Dragonborn Knight Templar


Gabriel is a powerfully-built dragonborn standing over seven feet tall. His huge size is enhanced by the massive suit of full-plate armour he wears so effortlessly. This striking plate-mail, crafted of blackened steel inlaid with golden flame motifs, is almost as eye catching as its wearer. Over this, he always dons the white mantle, bearing a red cross, which is iconic of the Templars.

This pious dragonborn has pale golden scales and piercing blue eyes that glow with an inner light. He speaks in a deep, dignified voice that commands respect yet can be raised to a great volume when issuing commands in the field. In battle he wields a huge greatsword in the shape of the cross and exhorts God to smite his enemies and protect his allies.


Gabriel, sometimes referred to as ‘the Dragon’, is the right hand of Geoffrey FitzStephen, Templar Master of England.

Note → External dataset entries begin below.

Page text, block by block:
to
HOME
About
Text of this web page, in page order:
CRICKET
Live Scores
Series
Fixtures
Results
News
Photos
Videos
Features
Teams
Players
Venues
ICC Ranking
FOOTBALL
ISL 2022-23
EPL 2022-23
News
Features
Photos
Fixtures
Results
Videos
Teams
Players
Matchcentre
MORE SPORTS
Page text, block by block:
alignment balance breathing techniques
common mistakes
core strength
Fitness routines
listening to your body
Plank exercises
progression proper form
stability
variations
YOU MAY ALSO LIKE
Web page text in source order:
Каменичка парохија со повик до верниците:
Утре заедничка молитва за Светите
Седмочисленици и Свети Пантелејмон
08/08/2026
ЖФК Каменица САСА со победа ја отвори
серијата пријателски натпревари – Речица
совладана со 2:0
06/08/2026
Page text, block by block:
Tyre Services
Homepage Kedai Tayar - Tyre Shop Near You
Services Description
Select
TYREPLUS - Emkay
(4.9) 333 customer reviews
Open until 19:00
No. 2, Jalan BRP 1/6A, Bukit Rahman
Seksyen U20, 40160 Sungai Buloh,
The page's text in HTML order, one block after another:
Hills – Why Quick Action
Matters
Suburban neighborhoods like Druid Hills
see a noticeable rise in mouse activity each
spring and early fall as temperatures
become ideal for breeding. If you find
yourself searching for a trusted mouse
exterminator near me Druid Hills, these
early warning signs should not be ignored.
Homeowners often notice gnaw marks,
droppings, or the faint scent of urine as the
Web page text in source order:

He is sent north with a Templar army in the aftermath of the Battle of Vindolanda, tasked with defending the realm from invasion at the hands of the ungodly.

Together with his combination of piety, humility, determination and religious fervour, Gabriel’s inherent dragonborn strength and years of training have created what many of his peers believe to be the perfect exemplar of a Templar Knight. This impression is only enhanced by his sense of justice, capacity for mercy, and drive to defend those less fortunate than himself. He is however an implacable foe of heresy and apostasy, and is bemused to the point of intolerance by those who have not fully embraced God’s love (and the authority of his earthly representatives).

Gabriel’s earliest memories are of life in Canterbury Cathedral, serving the Archbishop Thomas Becket. He was raised in dedication to the Holy Trinity, and believed he was destined for the humble life of a Benedictine monk.

All this changed when the Archbishop was murdered in 1170 by four infamous knights, apparently acting at the suggestion of King Henry II. Gabriel, not yet full grown but already the equal of a man in size and strength, was the Archbishop’s cup-bearer. As the knights approached his master with swords drawn and bloody intent, Gabriel attempted to stop them. Despite his strength, with no training in arms he was felled by a flurry of blows and left for dead as the knights proceeded to butcher Becket.

While the Archbishop’s wounds were beyond the powers of even his senior priests, God answered their prayers for Gabriel and the dragonborn survived. Consumed by grief and anger, he was haunted by thoughts that he could have done more to protect his master, and vowed to avenge himself upon the knights who murdered him.

This was not to be, however, as the villains fled north and thence to the Pope in Rome, by whom they were banished to the Holy Land. As he prayed, fasted and trained, Gabriel’s thirst for vengeance became an insistent calling to use the gifts granted him by God to protect the innocent and defend the weak. This finally led him to the Chapterhouse of the Knights Templar in London, with a letter of recommendation from Becket’s successor, Richard of Dover.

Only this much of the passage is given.